▶ [Aim of the task] Every line of the material below must be repeated exactly.

......

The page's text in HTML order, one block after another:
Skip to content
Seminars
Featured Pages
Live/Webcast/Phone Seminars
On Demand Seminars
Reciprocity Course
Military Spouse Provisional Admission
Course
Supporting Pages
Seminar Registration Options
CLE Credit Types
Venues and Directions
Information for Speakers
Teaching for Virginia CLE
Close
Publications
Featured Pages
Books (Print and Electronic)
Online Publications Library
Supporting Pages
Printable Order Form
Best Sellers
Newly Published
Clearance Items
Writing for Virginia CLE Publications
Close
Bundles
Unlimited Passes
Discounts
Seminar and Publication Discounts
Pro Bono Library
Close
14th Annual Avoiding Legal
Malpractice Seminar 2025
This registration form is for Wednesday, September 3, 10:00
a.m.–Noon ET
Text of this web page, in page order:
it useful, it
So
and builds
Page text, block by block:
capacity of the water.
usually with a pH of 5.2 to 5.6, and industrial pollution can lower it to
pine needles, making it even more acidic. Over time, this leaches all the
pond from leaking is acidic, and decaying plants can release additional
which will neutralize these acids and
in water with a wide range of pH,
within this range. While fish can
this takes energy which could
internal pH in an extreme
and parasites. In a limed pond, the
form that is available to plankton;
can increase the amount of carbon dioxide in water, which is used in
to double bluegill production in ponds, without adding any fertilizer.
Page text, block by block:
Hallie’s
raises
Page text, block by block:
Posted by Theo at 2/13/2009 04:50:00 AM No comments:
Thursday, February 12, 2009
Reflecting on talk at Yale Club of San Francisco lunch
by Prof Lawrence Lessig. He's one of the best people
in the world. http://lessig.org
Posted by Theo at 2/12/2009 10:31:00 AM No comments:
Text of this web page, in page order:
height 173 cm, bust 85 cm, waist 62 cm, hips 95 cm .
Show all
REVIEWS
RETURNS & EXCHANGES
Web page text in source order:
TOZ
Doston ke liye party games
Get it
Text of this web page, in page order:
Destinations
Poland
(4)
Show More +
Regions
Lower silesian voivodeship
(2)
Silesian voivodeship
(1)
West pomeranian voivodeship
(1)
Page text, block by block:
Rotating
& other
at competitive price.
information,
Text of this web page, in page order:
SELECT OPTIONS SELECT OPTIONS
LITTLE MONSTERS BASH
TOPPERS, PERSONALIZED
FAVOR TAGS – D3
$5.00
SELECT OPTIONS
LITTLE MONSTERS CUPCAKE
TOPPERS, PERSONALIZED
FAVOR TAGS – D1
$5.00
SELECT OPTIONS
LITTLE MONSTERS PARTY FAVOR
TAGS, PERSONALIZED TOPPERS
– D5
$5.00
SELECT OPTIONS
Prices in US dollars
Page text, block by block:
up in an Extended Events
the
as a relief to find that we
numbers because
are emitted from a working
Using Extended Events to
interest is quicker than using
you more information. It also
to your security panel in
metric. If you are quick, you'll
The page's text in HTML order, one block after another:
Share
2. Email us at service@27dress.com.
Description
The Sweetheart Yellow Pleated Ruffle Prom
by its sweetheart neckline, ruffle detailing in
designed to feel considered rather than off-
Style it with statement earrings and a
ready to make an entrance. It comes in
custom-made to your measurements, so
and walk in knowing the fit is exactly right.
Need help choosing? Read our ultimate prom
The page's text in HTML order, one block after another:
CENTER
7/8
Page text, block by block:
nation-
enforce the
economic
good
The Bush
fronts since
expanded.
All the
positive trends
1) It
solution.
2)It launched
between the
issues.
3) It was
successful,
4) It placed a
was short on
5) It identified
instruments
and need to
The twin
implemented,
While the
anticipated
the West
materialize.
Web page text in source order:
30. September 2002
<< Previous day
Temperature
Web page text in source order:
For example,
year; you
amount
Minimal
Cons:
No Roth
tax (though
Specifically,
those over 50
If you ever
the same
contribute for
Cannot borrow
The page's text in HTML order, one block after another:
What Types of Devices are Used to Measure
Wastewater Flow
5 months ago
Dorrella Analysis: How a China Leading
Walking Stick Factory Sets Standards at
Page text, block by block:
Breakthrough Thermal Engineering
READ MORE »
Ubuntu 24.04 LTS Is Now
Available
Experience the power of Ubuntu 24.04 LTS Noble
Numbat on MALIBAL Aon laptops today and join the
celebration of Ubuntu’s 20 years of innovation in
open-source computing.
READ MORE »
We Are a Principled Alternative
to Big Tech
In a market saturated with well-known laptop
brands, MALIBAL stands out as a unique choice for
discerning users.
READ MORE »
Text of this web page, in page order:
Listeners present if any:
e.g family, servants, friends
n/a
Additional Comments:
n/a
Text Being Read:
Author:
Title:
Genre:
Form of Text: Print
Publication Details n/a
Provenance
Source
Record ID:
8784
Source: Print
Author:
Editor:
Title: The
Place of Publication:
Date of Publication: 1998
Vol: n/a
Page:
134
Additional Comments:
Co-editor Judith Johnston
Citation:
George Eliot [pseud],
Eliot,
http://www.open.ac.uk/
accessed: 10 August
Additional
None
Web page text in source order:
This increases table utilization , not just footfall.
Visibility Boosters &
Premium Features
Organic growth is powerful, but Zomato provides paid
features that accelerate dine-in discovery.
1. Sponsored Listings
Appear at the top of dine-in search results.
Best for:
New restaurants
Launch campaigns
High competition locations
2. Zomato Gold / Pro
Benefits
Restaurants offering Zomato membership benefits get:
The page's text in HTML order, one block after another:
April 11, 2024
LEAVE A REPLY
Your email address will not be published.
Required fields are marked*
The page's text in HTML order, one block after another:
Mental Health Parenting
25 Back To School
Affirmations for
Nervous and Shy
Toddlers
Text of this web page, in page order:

......

▶ [Written response]
The page's text in HTML order, one block after another:
Skip to content
Seminars
Featured Pages
Live/Webcast/Phone Seminars
On Demand Seminars
Reciprocity Course
Military Spouse Provisional Admission
Course
Supporting Pages
Seminar Registration Options
CLE Credit Types
Venues and Directions
Information for Speakers
Teaching for Virginia CLE
Close
Publications
Featured Pages
Books (Print and Electronic)
Online Publications Library
Supporting Pages
Printable Order Form
Best Sellers
Newly Published
Clearance Items
Writing for Virginia CLE Publications
Close
Bundles
Unlimited Passes
Discounts
Seminar and Publication Discounts
Pro Bono Library
Close
14th Annual Avoiding Legal
Malpractice Seminar 2025
This registration form is for Wednesday, September 3, 10:00
a.m.–Noon ET
Text of this web page, in page order:
it useful, it
So
and builds
Page text, block by block:
capacity of the water.
usually with a pH of 5.2 to 5.6, and industrial pollution can lower it to
pine needles, making it even more acidic. Over time, this leaches all the
pond from leaking is acidic, and decaying plants can release additional
which will neutralize these acids and
in water with a wide range of pH,
within this range. While fish can
this takes energy which could
internal pH in an extreme
and parasites. In a limed pond, the
form that is available to plankton;
can increase the amount of carbon dioxide in water, which is used in
to double bluegill production in ponds, without adding any fertilizer.
Page text, block by block:
Hallie’s
raises
Page text, block by block:
Posted by Theo at 2/13/2009 04:50:00 AM No comments:
Thursday, February 12, 2009
Reflecting on talk at Yale Club of San Francisco lunch
by Prof Lawrence Lessig. He's one of the best people
in the world. http://lessig.org
Posted by Theo at 2/12/2009 10:31:00 AM No comments:
Text of this web page, in page order:
height 173 cm, bust 85 cm, waist 62 cm, hips 95 cm .
Show all
REVIEWS
RETURNS & EXCHANGES
Web page text in source order:
TOZ
Doston ke liye party games
Get it
Text of this web page, in page order:
Destinations
Poland
(4)
Show More +
Regions
Lower silesian voivodeship
(2)
Silesian voivodeship
(1)
West pomeranian voivodeship
(1)
Page text, block by block:
Rotating
& other
at competitive price.
information,
Text of this web page, in page order:
SELECT OPTIONS SELECT OPTIONS
LITTLE MONSTERS BASH
TOPPERS, PERSONALIZED
FAVOR TAGS – D3
$5.00
SELECT OPTIONS
LITTLE MONSTERS CUPCAKE
TOPPERS, PERSONALIZED
FAVOR TAGS – D1
$5.00
SELECT OPTIONS
LITTLE MONSTERS PARTY FAVOR
TAGS, PERSONALIZED TOPPERS
– D5
$5.00
SELECT OPTIONS
Prices in US dollars
Page text, block by block:
up in an Extended Events
the
as a relief to find that we
numbers because
are emitted from a working
Using Extended Events to
interest is quicker than using
you more information. It also
to your security panel in
metric. If you are quick, you'll
The page's text in HTML order, one block after another:
Share
2. Email us at service@27dress.com.
Description
The Sweetheart Yellow Pleated Ruffle Prom
by its sweetheart neckline, ruffle detailing in
designed to feel considered rather than off-
Style it with statement earrings and a
ready to make an entrance. It comes in
custom-made to your measurements, so
and walk in knowing the fit is exactly right.
Need help choosing? Read our ultimate prom
The page's text in HTML order, one block after another:
CENTER
7/8
Page text, block by block:
nation-
enforce the
economic
good
The Bush
fronts since
expanded.
All the
positive trends
1) It
solution.
2)It launched
between the
issues.
3) It was
successful,
4) It placed a
was short on
5) It identified
instruments
and need to
The twin
implemented,
While the
anticipated
the West
materialize.
Web page text in source order:
30. September 2002
<< Previous day
Temperature
Web page text in source order:
For example,
year; you
amount
Minimal
Cons:
No Roth
tax (though
Specifically,
those over 50
If you ever
the same
contribute for
Cannot borrow
The page's text in HTML order, one block after another:
What Types of Devices are Used to Measure
Wastewater Flow
5 months ago
Dorrella Analysis: How a China Leading
Walking Stick Factory Sets Standards at
Page text, block by block:
Breakthrough Thermal Engineering
READ MORE »
Ubuntu 24.04 LTS Is Now
Available
Experience the power of Ubuntu 24.04 LTS Noble
Numbat on MALIBAL Aon laptops today and join the
celebration of Ubuntu’s 20 years of innovation in
open-source computing.
READ MORE »
We Are a Principled Alternative
to Big Tech
In a market saturated with well-known laptop
brands, MALIBAL stands out as a unique choice for
discerning users.
READ MORE »
Text of this web page, in page order:
Listeners present if any:
e.g family, servants, friends
n/a
Additional Comments:
n/a
Text Being Read:
Author:
Title:
Genre:
Form of Text: Print
Publication Details n/a
Provenance
Source
Record ID:
8784
Source: Print
Author:
Editor:
Title: The
Place of Publication:
Date of Publication: 1998
Vol: n/a
Page:
134
Additional Comments:
Co-editor Judith Johnston
Citation:
George Eliot [pseud],
Eliot,
http://www.open.ac.uk/
accessed: 10 August
Additional
None
Web page text in source order:
This increases table utilization , not just footfall.
Visibility Boosters &
Premium Features
Organic growth is powerful, but Zomato provides paid
features that accelerate dine-in discovery.
1. Sponsored Listings
Appear at the top of dine-in search results.
Best for:
New restaurants
Launch campaigns
High competition locations
2. Zomato Gold / Pro
Benefits
Restaurants offering Zomato membership benefits get:
The page's text in HTML order, one block after another:
April 11, 2024
LEAVE A REPLY
Your email address will not be published.
Required fields are marked*
The page's text in HTML order, one block after another:
Mental Health Parenting
25 Back To School
Affirmations for
Nervous and Shy
Toddlers
Text of this web page, in page order:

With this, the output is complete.